9. Performance criteria relevant at the university level should not automatically be assumed to have the same relevance at the department of research group level
Performance criteria that are relevant at the level of universities as a whole are not necessarily relevant at the level of individual departments or research groups within a university. It may for instance be useful to know how often articles published by a university are cited in the international scientific literature, but for a specific research group within the university, such as a research group in the humanities, this may not be a very useful performance criterion. Similarly, one may want to know how many publications of a university have been co-authored with industrial partners. However, for research groups active in areas with little potential of commercial application, this may not be the most appropriate performance criterion. It may be tempting for a university to mechanically pass on performance criteria from the university level to lower levels within the organization, but this temptation should be resisted. This is especially important when the distribution of resources within a university is partially dependent on key performance indicators, as is often the case.
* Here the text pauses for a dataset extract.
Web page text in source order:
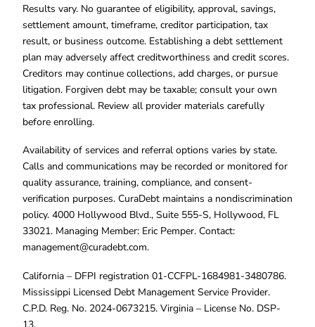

10. University rankings should be handled cautiously, but they should not be dismissed as being completely useless
When used in a responsible manner, university rankings may provide relevant information to universities, researchers, students, research funders, governments, and other stakeholders. They may offer a useful international comparative perspective on the performance of universities. The management of a university may use information obtained from university rankings to support decision making and to make visible the strengths of the university. However, when doing so, the limitations of university rankings and the caveats in their use should be continuously emphasized.
We are grateful to Martijn Visser and Alfredo Yegros for helpful comments.